Sus dedos teñían el agua de color escarlata, como si fuera sangre. La tela pasaba varias horas de cocción sumergida en el tinte hasta que adquiría la tonalidad adecuada; después, se aclaraba en la corriente del río. Morgause tenía las manos rojas, más que por el colorante, por el agua helada. Apenas faltaba media hora para el crepúsculo y una brisa inquieta y fría avivaba las ramas de los árboles. La pequeña cabaña se hallaba enclavada en el claro de un bosque junto al lecho de un riachuelo cuyo cauce lo atravesaba de este a oeste; a su lado había un pequeño huerto y un cobertizo que hacía las veces de establo.

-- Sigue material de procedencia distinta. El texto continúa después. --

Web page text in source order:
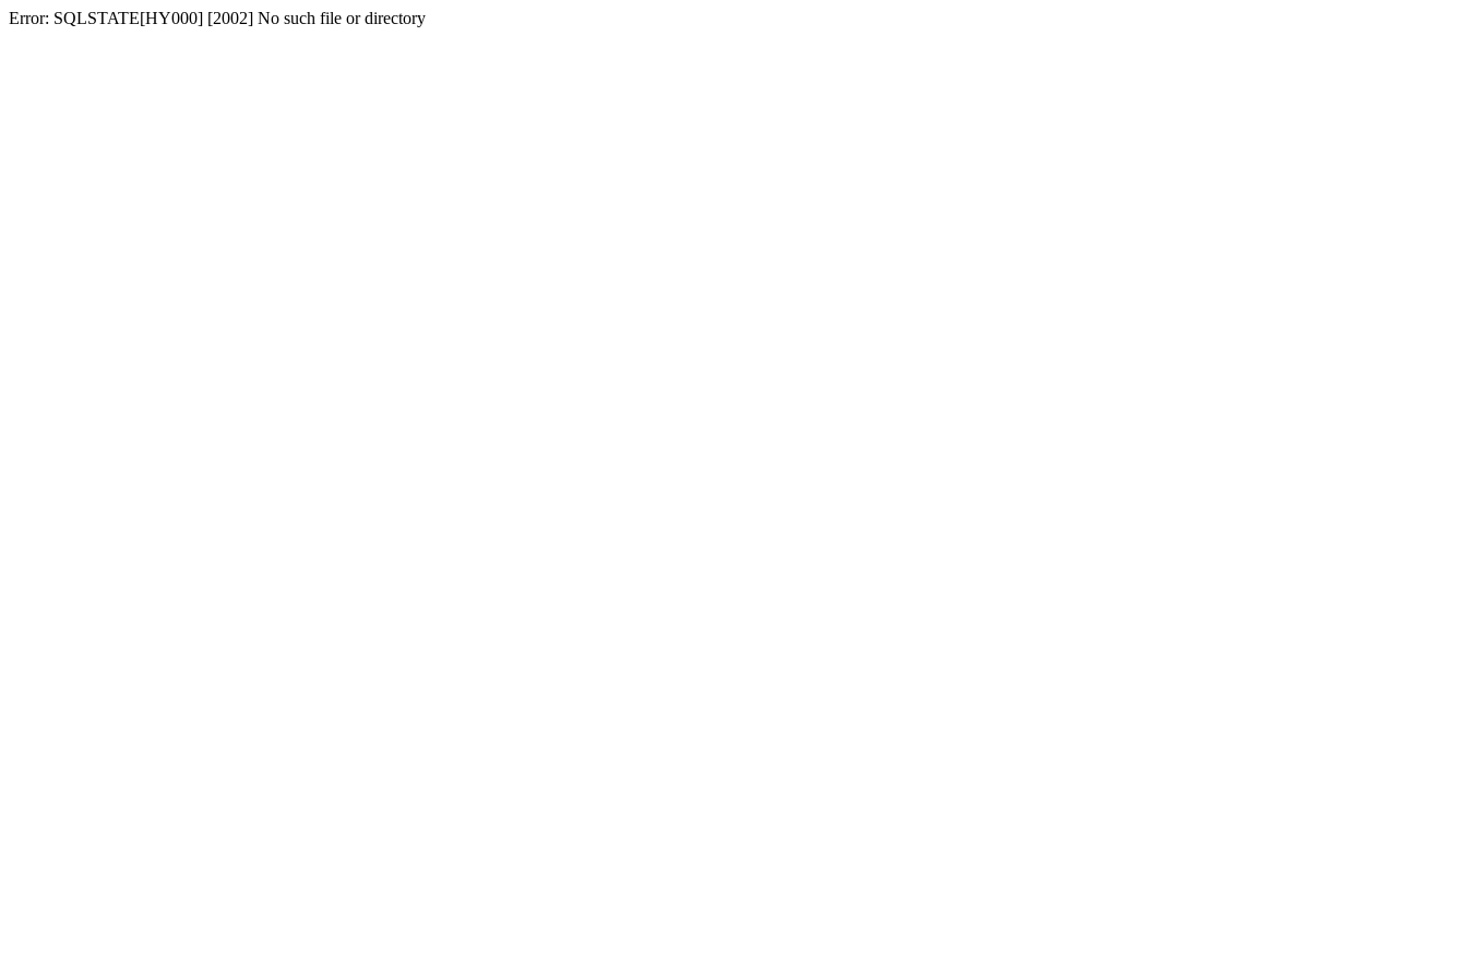
Error: SQLSTATE[HY000] [2002] No such file or directory
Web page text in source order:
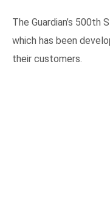
The Guardian’s 500th
which has been
their customers.
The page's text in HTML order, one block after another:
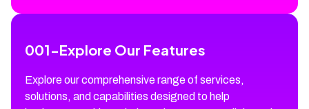
001-Explore Our Features
Explore our comprehensive range of services,
solutions, and capabilities designed to help
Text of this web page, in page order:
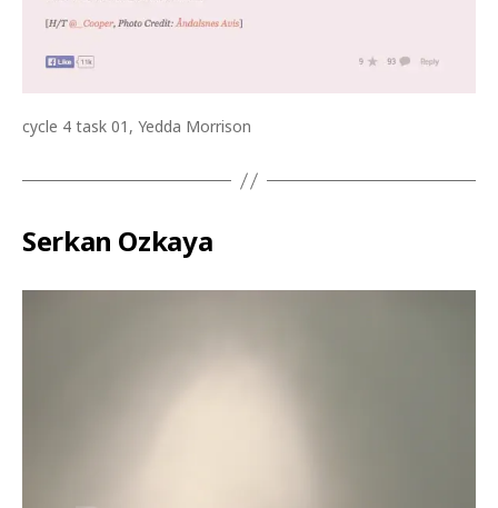
cycle 4 task 01, Yedda Morrison
Serkan Ozkaya
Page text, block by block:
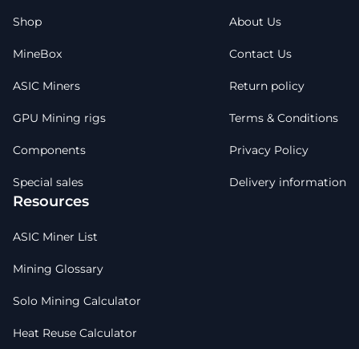
Shop
MineBox
ASIC Miners
GPU Mining rigs
Components
Special sales
About Us
Contact Us
Return policy
Terms & Conditions
Privacy Policy
Delivery information
Resources
ASIC Miner List
Mining Glossary
Solo Mining Calculator
Heat Reuse Calculator
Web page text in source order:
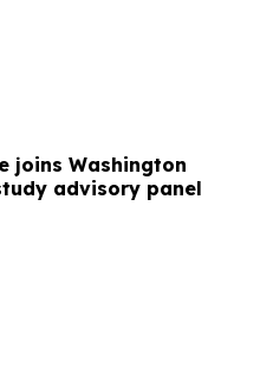
joins Washington
advisory panel
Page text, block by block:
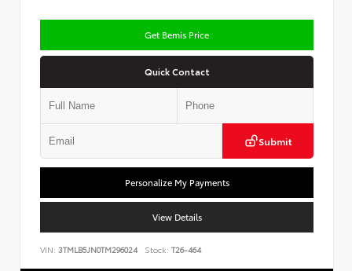
Get Bemis Price
Quick Contact
Submit
Personalize My Payments
View Details
VIN: 3TMLB5JN0TM296024 Stock: T26-464
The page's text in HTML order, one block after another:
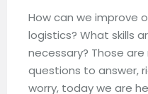
How can we improve
logistics? What skills
necessary? Those
questions to answer,
worry, today we are
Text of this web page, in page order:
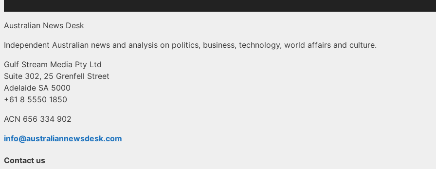
Australian News Desk
Independent Australian news and analysis on politics, business, technology, world affairs and culture.
Gulf Stream Media Pty Ltd
Suite 302, 25 Grenfell Street
Adelaide SA 5000
+61 8 5550 1850
ACN 656 334 902
info@australiannewsdesk.com
Contact us
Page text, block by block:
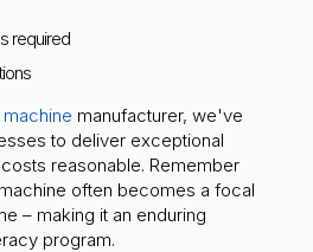
required
manufacturer, we've
to deliver exceptional
reasonable. Remember
often becomes a focal
– making it an enduring
program.
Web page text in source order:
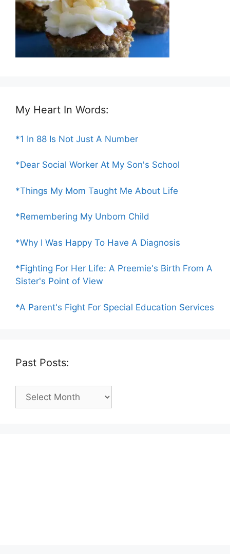
My Heart In Words:
*1 In 88 Is Not Just A Number
*Dear Social Worker At My Son's School
*Things My Mom Taught Me About Life
*Remembering My Unborn Child
*Why I Was Happy To Have A Diagnosis
*Fighting For Her Life: A Preemie's Birth From A
Sister's Point of View
*A Parent's Fight For Special Education Services
Past Posts:
Past
Posts:
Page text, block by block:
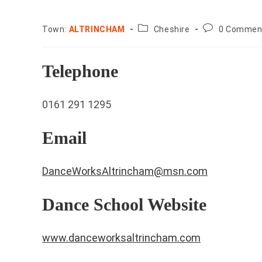
Town: ALTRINCHAM County:Cheshire
Post0
Telephone
0161 291 1295
Email
DanceWorksAltrincham@msn.com
Dance School Website
www.danceworksaltrincham.com

Un pájaro negro y enorme se posó en el hombro de Morgause.
-¡Maíz! ¡Maíz!- graznó el cuervo.
-Tranquilo muchacho aún no es la hora de cenar…
-¿Maíz?- el pájaro la miró a los ojos y ella sonrió indulgente. Echó a andar hacia la casa mientras se secaba las manos con el delantal. Era una mujer menuda y delgada, de facciones alargadas y grandes ojos oscuros. Su rasgo más destacable era su espesa melena cobriza; brillante y sedosa, relumbraba como el fuego.

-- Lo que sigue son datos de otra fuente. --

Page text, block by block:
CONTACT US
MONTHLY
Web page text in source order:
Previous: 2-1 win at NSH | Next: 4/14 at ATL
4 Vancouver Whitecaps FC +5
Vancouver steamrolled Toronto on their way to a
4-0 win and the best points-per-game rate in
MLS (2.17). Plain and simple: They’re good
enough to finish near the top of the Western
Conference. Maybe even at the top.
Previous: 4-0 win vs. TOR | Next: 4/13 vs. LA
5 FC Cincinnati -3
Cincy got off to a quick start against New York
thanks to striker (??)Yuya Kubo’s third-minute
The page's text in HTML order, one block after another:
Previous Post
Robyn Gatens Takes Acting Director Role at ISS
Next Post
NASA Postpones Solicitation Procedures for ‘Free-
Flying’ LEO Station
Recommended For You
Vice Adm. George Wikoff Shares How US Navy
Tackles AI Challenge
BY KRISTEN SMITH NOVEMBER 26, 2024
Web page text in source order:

El cuervo de un salto voló hasta el alféizar de la ventana. Antes de entrar, los ojos de Morgause se detuvieron en el sendero que se abría hacia el bosque. “Alguien se acerca”- pensó. Ya dentro, puso algunas verduras a hervir en la lumbre y se adecentó un poco: cepilló su largo cabello, se quitó el delantal y se echó el manto encima, disponiéndose a recibir al visitante. Apenas unos instantes después escuchó el eco de los cascos de un caballo por el camino, sin duda precedido por su montura. Salió a recibirlo.
Apareció entonces un hombre rubicundo y alto asiendo de las riendas un percherón bruno. Su rostro recio pero aún juvenil manifestaba la fatiga del viaje aunque esbozaba una sonrisa.
-O sois un majadero o muy osado; estos caminos son intransitables en esta época. No esperaba visitas hasta la primavera.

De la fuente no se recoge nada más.